Q. It is in the family planning manual that the recommendation for frequency of Pap smears is found. They recommend thin-layer Paps every two years or conventional Paps every year. We are using thin layer Paps almost exclusively and we are doing them annually. Does this create a reimbursement issue? (11/2007)
A. The recommendation in the policy manual is consistent with national best practice guidelines and we strongly urge contractors to adhere to this policy. However, we are not currently limiting reimbursement if done more often. At this time, individual agency medical policy is determined by their respective medical director.
Q. EC only visits: Please confirm that EC can be delivered as a stand alone service. Many clients walk in for this and are not ready for a full family planning visit. If offered as EC only with no exam, what is permissible to bill and may EC only clients have the option of paying full fee to expedite the visit? (12/2007)

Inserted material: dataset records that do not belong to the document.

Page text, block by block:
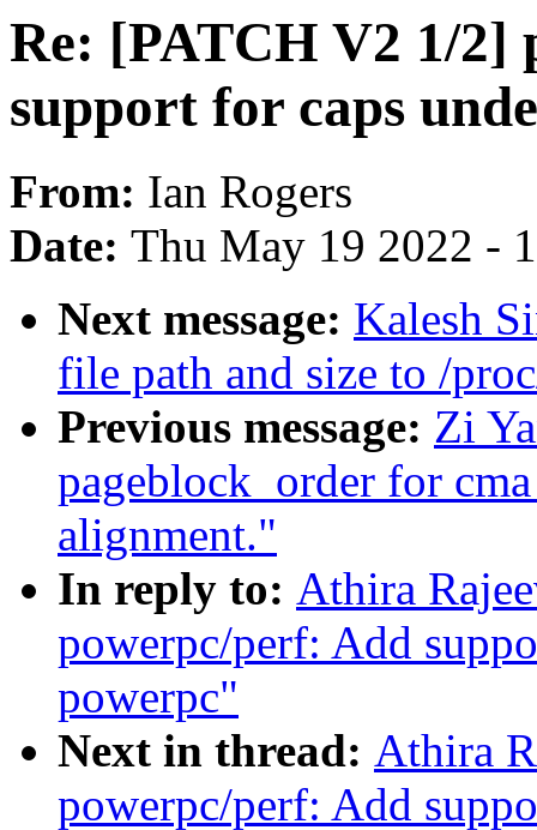
Re: [PATCH V2 1/2]
support for caps
From: Ian Rogers
Date: Thu May 19 2022 -
Next message: Kalesh
file path and size to /
Previous message: Zi
pageblock_order for
alignment."
In reply to: Athira
powerpc/perf: Add
powerpc"
Next in thread: Athira
powerpc/perf: Add
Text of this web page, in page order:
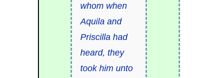
whom when
Aquila and
Priscilla had
heard, they
took him unto
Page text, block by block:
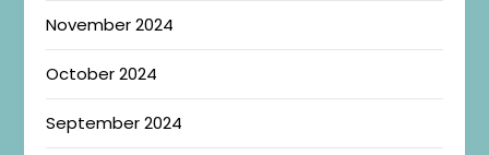
November 2024
October 2024
September 2024
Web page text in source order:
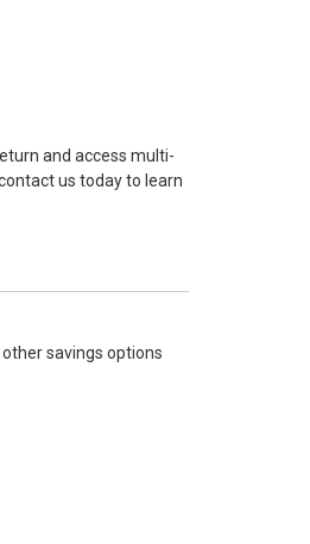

A. No, you do not have the option of providing the service at full fee. You must provide it based on your sliding fee scale. You may bill according to the service that is delivered to each client. This would inlcude the contraceptive method and the method specific counseling, at a minimum. You can also bill for whatever other service is provided. This would also be and excellent opportunity to let the client know she can return for a full array of service, including a long -term method of birth control.
Q. On the summary of changes, can you explain this one further? Section 11 chapter 1 -- removed 25% cap on Title XX reimbursement in a X/XX clinic. Does this mean we can charge copays higher than 25% of reimbursement to clients at or below 185% of poverty? (10/2007)

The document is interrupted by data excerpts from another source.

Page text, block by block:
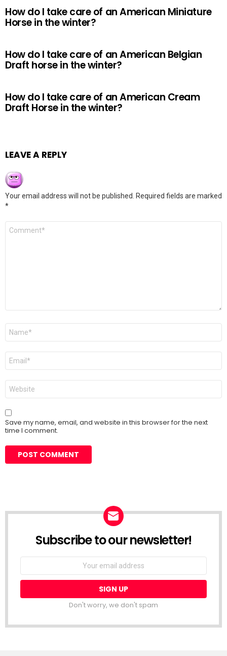
How do I take care of an American Miniature
Horse in the winter?
How do I take care of an American Belgian
Draft horse in the winter?
How do I take care of an American Cream
Draft Horse in the winter?
LEAVE A REPLY
Your email address will not be published.
Required fields are marked
*
Comment
Name
Email
Website
Save my name, email, and website in this browser for the next
time I comment.
Subscribe to our newsletter!
Don't worry, we don't spam
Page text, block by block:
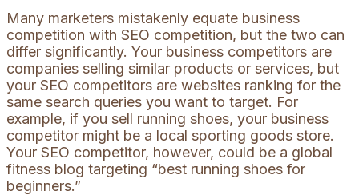
Many marketers mistakenly equate business
competition with SEO competition, but the two can
differ significantly. Your business competitors are
companies selling similar products or services, but
your SEO competitors are websites ranking for the
same search queries you want to target. For
example, if you sell running shoes, your business
competitor might be a local sporting goods store.
Your SEO competitor, however, could be a global
fitness blog targeting “best running shoes for
beginners.”

A. Yes, the 25% cap on Title XX co-pays has been removed for clinic sites that use Title X and XX funds. The co-pay that the client is charged must be based on a cost analysis of the cost of providing services at this site and the co-pay or fee the client is charged must adhere to agency's Title X/XX sliding fee scale.
Q. We typically charge a $3 dispensing fee for prescriptions filled in our pharmacy. Can we charge FP patients this dispensing fee? (11/2007)
A. A flat fee for dispensing prescriptions cannot be charged for either Title V or Title X/XX. Title V policy indicates that co-payment for Title V services may not exceed 25% of the authorized reimbursement allowed. Title X policy indicates that all charges must be based on a cost analysis of all services provided by the project and discounts. Title X policy also requires that no fees be charged to clients below 100% of poverty, and that clients between 101% and 250% of poverty, be charged on a schedule of discounts. No flat fees of any kind may be charged in either case.